Es handelt sich dabei um eine direkte Verkabelung Serverraum - PC, die Leitung ist nicht an der TK.

zu 2.
siehe 1.

zu 3.
Ich kenne die Technik der Stromschleife.

Hi melmager,
ich muß einen Einzelarbeitsplatz zeitnah ans LAN bringen.
Üblicherweise sind alle Bereiche/Häuser per LWL mit dem Serverraum verbunden.
Eine Verlegung von LWL ist derzeit wegen der örtlichen Gegebenheiten nicht möglich.
WLAN kommt aus Sicherheitsgründen nicht in betracht.
Nun besitzen wir aber noch unbelegte Telefonleitungen zum Gebäude, in welchem der PC steht.
Klar kann man eine Leitung an die TK anschliessen und den PC per Modem verbinden (was dann wohl als einzige Möglichkeit übrig bleibt) aber ich will keinen RAS-Server installieren.
So dachte ich an ein Gerät, wie ein Powerline-Adapter, welches mir die Schnittstelle zum LAN bereitstellt.
Ich hoffe mich jetzt deutlicher ausgedrückt zu haben.  
MfG
dirigent

p.s.


> es ändert sich nur die Übertragungsart es bleibt seriell


Nach ISO ist ein LAN ein auf dem Grundstück des Anwenders befindliches Datennetz, in dem die *serielle Übertragung * zur direkten Datenkommunikation zwischen Datenstationen verwendet wird.


----------



## melmager (4. Januar 2005)

dirigent hat gesagt.:
			
		

> Nach ISO ist ein LAN ein auf dem Grundstück des Anwenders befindliches Datennetz, in dem die *serielle Übertragung * zur direkten Datenkommunikation zwischen Datenstationen verwendet wird.

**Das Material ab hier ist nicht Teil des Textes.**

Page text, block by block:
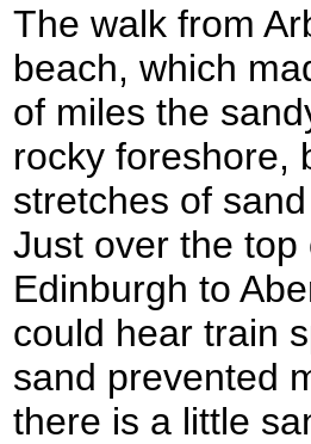
The walk from
beach, which
of miles the
rocky foreshore,
stretches of
Just over the
Edinburgh to
could hear train
sand prevented
there is a little
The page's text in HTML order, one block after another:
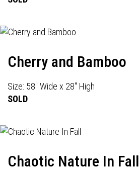
Cherry and Bamboo
Size: 58" Wide x 28" High
SOLD
Chaotic Nature In Fall
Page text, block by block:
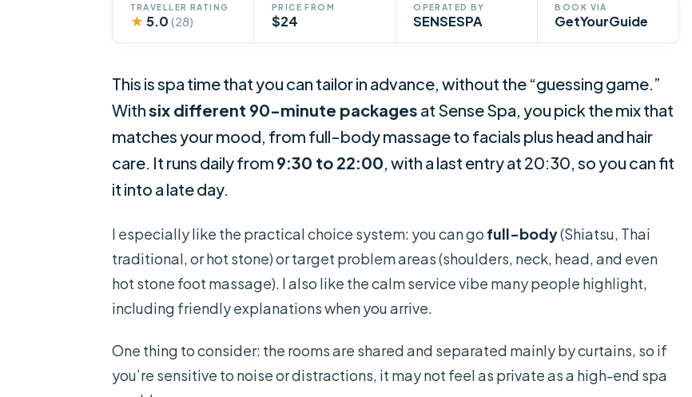
TRAVELLER RATING
★ 5.0 (28)
PRICE FROM
$24
OPERATED BY
SENSESPA
BOOK VIA
GetYourGuide
This is spa time that you can tailor in advance, without the “guessing game.”
Withsix different 90-minute packages at Sense Spa, you pick the mix that
matches your mood, from full-body massage to facials plus head and hair
care. It runs daily from 9:30 to 22:00, with a last entry at 20:30, so you can fit
it into a late day.
I especially like the practical choice system: you can go full-body(Shiatsu, Thai
traditional, or hot stone) or target problem areas (shoulders, neck, head, and even
hot stone foot massage). I also like the calm service vibe many people highlight,
including friendly explanations when you arrive.
One thing to consider: the rooms are shared and separated mainly by curtains, so if
you’re sensitive to noise or distractions, it may not feel as private as a high-end spa
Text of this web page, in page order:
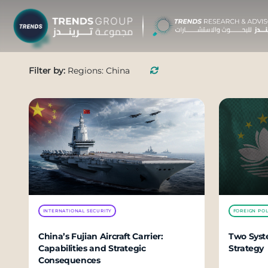
Research
About
Filter by: Regions: China
INTERNATIONAL SECURITY
China’s Fujian Aircraft Carrier:
Capabilities and Strategic
Consequences
FOREIGN
Two
Strategy

 Nun Seriell ist nicht seriell ich meinte die gute alte Com Schnittstelle

Ich denke mal die einzige Möglichkeit sieht so aus:

PC-Com1--Wandler20ma----Leitung------Wandler20ma-Com1-PC--Netzwerk

Dann auf den PCs das TCP/IP Protokoll auf die Serielle Schnittstelle gelegt und der PC Im Serverraum arbeitet als Router...

Wandler von RS232 auf 20ma gibt es z.b von http://www.wut.de


PS: 
wenn du 2 Leitungs-Paare hättes könnte man sogar veruchen Netzwerkkarten zu benutzen...
(wenn die Entfernung nicht so weit ist und die Leitung gut ist könnte es klappen )

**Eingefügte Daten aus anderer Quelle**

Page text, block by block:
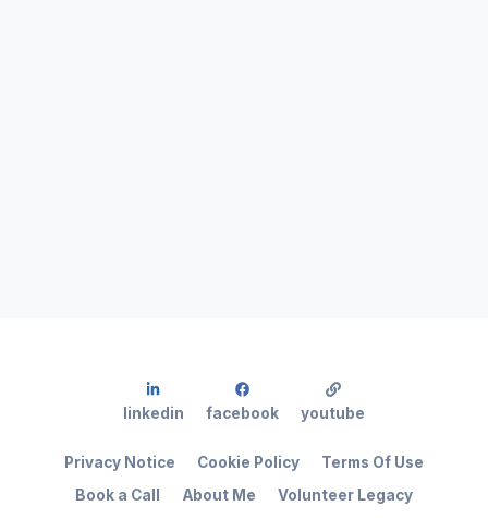
Book a Call About Me Volunteer Legacy
Privacy Notice Cookie Policy Terms Of Use
linkedin facebook youtube
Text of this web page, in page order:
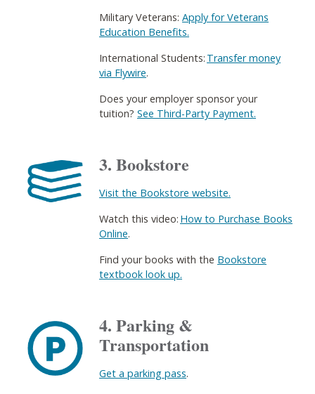
Military Veterans: Apply for Veterans
Education Benefits.
International Students: Transfer money
via Flywire​.
Does your employer sponsor your
tuition? See Third-Party Payment.
3. Bookstore
Visit the Bookstore website.
Watch this video: How to Purchase Books
Online​.
Find your books with the Bookstore
textbook look up.
4. Parking &
Transportation
Get a parking pass. ​
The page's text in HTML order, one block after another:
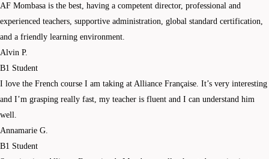
AF Mombasa is the best, having a competent director, professional and
experienced teachers, supportive administration, global standard certification,
and a friendly learning environment.
Alvin P.
B1 Student
I love the French course I am taking at Alliance Française. It’s very interesting
and I’m grasping really fast, my teacher is fluent and I can understand him
well.
Annamarie G.
B1 Student
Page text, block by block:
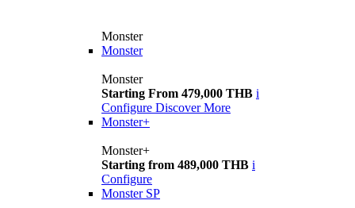
Monster
Monster
Monster
Starting From 479,000 THB i
Configure Discover More
Monster+
Monster+
Starting from 489,000 THB i
Configure
Monster SP
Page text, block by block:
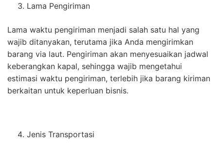
Lama Pengiriman
Lama waktu pengiriman menjadi salah satu hal yang
wajib ditanyakan, terutama jika Anda mengirimkan
barang via laut. Pengiriman akan menyesuaikan jadwal
keberangkan kapal, sehingga wajib mengetahui
estimasi waktu pengiriman, terlebih jika barang kiriman
berkaitan untuk keperluan bisnis.
Jenis Transportasi
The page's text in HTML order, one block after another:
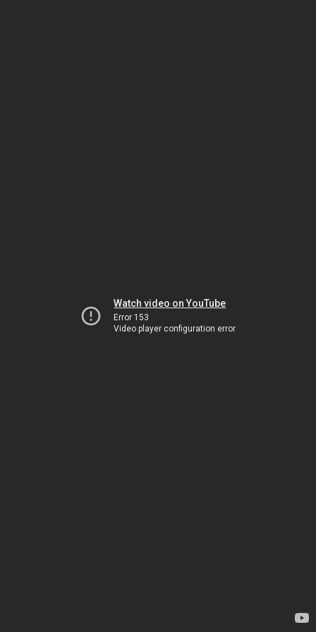
Watch video on YouTube
Error 153
Video player configuration error
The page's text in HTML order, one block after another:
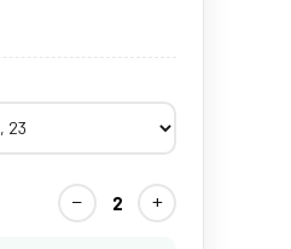
− 2 +
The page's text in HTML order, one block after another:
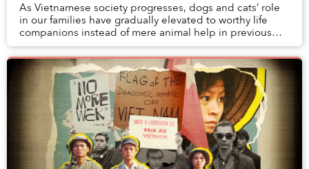
As Vietnamese society progresses, dogs and cats’ role
in our families have gradually elevated to worthy life
companions instead of mere animal help in previous
generations. While the archive of pet na...
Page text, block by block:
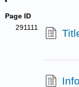
Page ID
291111

PPS: wenn die Leitungen das nicht Packen könnte man auch eine rs232Verbindung ohne 20ma Wandler versuchen - der Vorteil von Stromschleife ist ja die Störfestigkeit


----------



## dirigent (4. Januar 2005)

Danke, erstmal!
Der Link sieht vielversprechend aus, mal sehen ob was passendes dabei ist.
Eigentlich wollte ich auf den zusätzlichen PC im Serverraum verzichten.
zu PS:
ca. 80m Leitungslänge, wird wohl nicht gehen
zu PPS:
eine Direktverbindung per Nullmodemkabel ist mir wegen des unterschiedlichen Potenzials der Geräte zu riskant. Die theoretische max. Länge ist ohnehin nur ca. 15 m.


----------



## SpitfireXP (8. Januar 2005)

Es gibt da so DSL Modems, mit denen man das realisieren kann.

Frag mich nicht wie die Dinger genau heißen...
Ich habe das auch nur mal gesehen.

Da gehst du mit deinem RJ45 ins Modem, über die Telefonleitung, und andere seite kommst du wieder mit deinem RJ45 aus dem Modem raus...


----------



## dirigent (8. Januar 2005)

Der Gedanke mit dem DSL-Modem kam mir auch schon, doch brauche ich dafür ein Gerät, welches eine Spannung auf die Leitung legt, auf der wiederum eine Oberschwingung für die Syncronisation und Datenübertragung der DSL-Adapter anliegt.
Kennst Du evtl. ein solches Gerät?
MfG
dirigent


----------



## SpitfireXP (8. Januar 2005)

Tut mir leid... Ich habe das auch nur mal gesehen...
Keine Ahnung was das genau für teile waren...


----------